The first of a new generation of meson factories was officially inaugurated in Italy at the end of September.
Called DAFNE, the accelerator will be used for a range of experiments in nuclear and particle physics. The facility at the Frascati National Laboratories cost about L100 bn (about £36 m) to build and some 150 physicists from all over the world will conduct experiments there.
DAFNE consists of an injection system and a collider, where electrons and positrons circulate in two separate rings at 0.51 GeV, before colliding in the two experimental areas to produce copious quantities of phi-mesons. These short-lived particles contain a strange quark bound to strange antiquark and decay rapidly into other lighter particles, notably kaons.
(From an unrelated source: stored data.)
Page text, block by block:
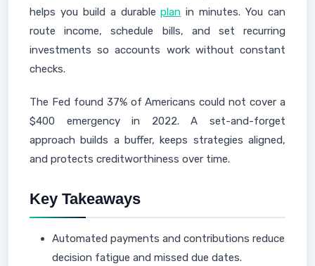
helps you build a durableplan in minutes. You can
route income, schedule bills, and set recurring
investments so accounts work without constant
checks.
The Fed found 37% of Americans could not cover a
$400 emergency in 2022. A set-and-forget
approach builds a buffer, keeps strategies aligned,
and protects creditworthiness over time.
Key Takeaways
Automated payments and contributions reduce
decision fatigue and missed due dates.
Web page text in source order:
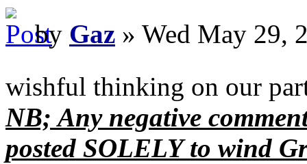
by Gaz » Wed May 29,
wishful thinking on our
NB; Any negative
posted SOLELY to wind
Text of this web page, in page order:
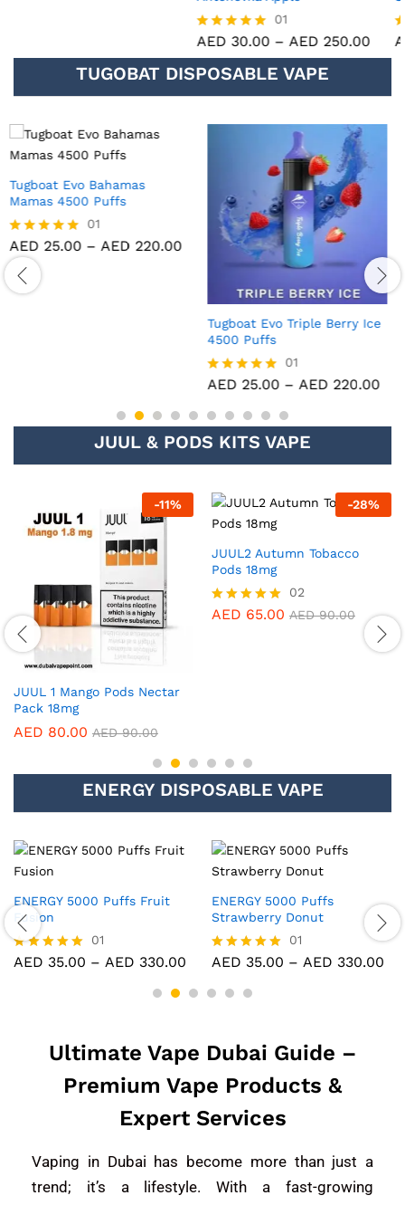
5.00
Rated
5.00
out of 5
AED30.00 – AED250.00
TUGOBAT DISPOSABLE VAPE
Tugboat Evo Black Dragon
Ice 4500 Puffs
Rated
5.00
out of 5
01
AED 25.00 – AED 220.00
Tugboat Evo Strawberry Kiwi
4500 Puffs
Rated
5.00
01
AED25.00 – AED220.00
JUUL & PODS KITS VAPE
-28
JUUL2 Virginia Tobacco Pods
Rated
5.00
out of 5
02
AED 65.00 AED90.00
-28
JUUL2 Ruby Menthol Pods
18mg (2 Pack)
Rated
AED65.00 AED90.00
ENERGY DISPOSABLE VAPE
330.00
ENERGY 5000 Puffs Mango
Rated
AED35.00 – AED330.00
ENERGY 5000
Strawberry Ice
Rated
01
AED35.00 –
Ultimate Vape Dubai Guide –
Premium Vape Products &
Expert Services
Vaping in Dubai has become more than just a
trend; it’s a lifestyle. With a fast-growing
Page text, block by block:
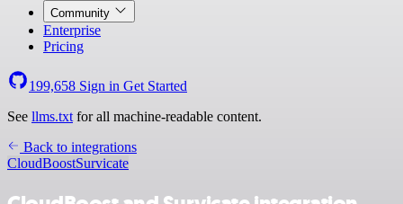
Community
Enterprise
Pricing
199,658 Sign in Get Started
See llms.txt for all machine-readable content.
Back to integrations
CloudBoostSurvicate
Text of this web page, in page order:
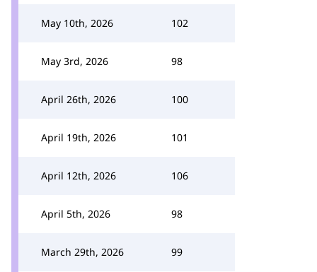
May 10th, 2026 102
May 3rd, 2026 98
April 26th, 2026 100
April 19th, 2026 101
April 12th, 2026 106
April 5th, 2026 98
March 29th, 2026 99
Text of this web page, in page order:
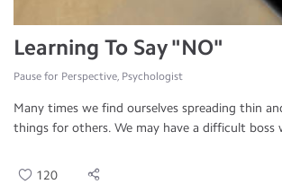
Learning To Say "NO"
Pause for Perspective, Psychologist
Many times we find ourselves spreading thin
things for others. We may have a difficult boss
120
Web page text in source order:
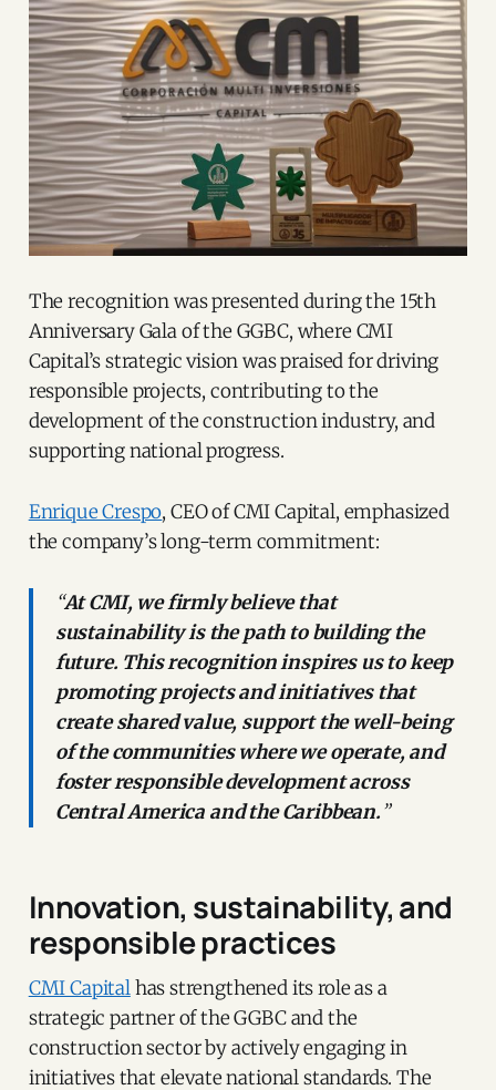
The recognition was presented during the 15th
Anniversary Gala of the GGBC, where CMI
Capital’s strategic vision was praised for driving
responsible projects, contributing to the
development of the construction industry, and
supporting national progress.
Enrique Crespo, CEO of CMI Capital, emphasized
the company’s long-term commitment:
“At CMI, we firmly believe that
sustainability is the path to building the
future. This recognition inspires us to keep
promoting projects and initiatives that
create shared value, support the well-being
of the communities where we operate, and
foster responsible development across
Central America and the Caribbean.”
Innovation, sustainability, and
responsible practices
CMI Capitalhas strengthened its role as a
strategic partner of the GGBC and the
construction sector by actively engaging in
initiatives that elevate national standards. The
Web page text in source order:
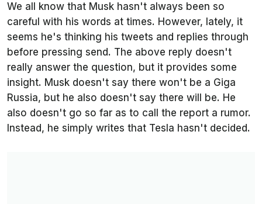
We all know that Musk hasn't always been so
careful with his words at times. However, lately, it
seems he's thinking his tweets and replies through
before pressing send. The above reply doesn't
really answer the question, but it provides some
insight. Musk doesn't say there won't be a Giga
Russia, but he also doesn't say there will be. He
also doesn't go so far as to call the report a rumor.
Instead, he simply writes that Tesla hasn't decided.

“DAFNE is the first of its kind worldwide, the first so-called factory, producing an abundant number of particles, ” says Paolo Laurelli, director of the Frascati laboratory. Higher energy machines producing B-mesons – so-called B-factories – are planned for the Stanford Linear Accelerator Center in California and at the KEK laboratory in Japan.
DAFNE will have three main experiments: KLOE, FINUDA and DEAR. The KLOE experiment will investigate the subtle differences between matter and antimatter found in the decay of neutral kaons – mesons that consist of a down quark and a strange antiquark or vice versa. When neutral kaons decay, they violate the CP theorem, which states that the physics of an interaction should not change if particles are replaced by their antiparticles and the interaction is reflected in a mirror. Studies of CP violation could help explain why the universe is dominated by matter rather than antimatter.
The FINUDA magnetic spectrometer will study what happens when an ordinary nucleon composed of up and down quarks – such as a proton or neutron – is replaced by a baryon containing a strange quark.
The object of DEAR is to produce “unnatural” atoms by replacing one electron in an ordinary atom with a kaon. Spectroscopic study of such atoms could lead to a better understanding of strong interactions and provide more accurate tests of quantum chromodynamics at low energies.
Experiments on DEAR are due to begin next summer, with both KLOE and FINUDA taking data by the end of 1998. At a later date, the facility could also be used to provide intense synchrotron radiation in the ultraviolet and soft X-ray range.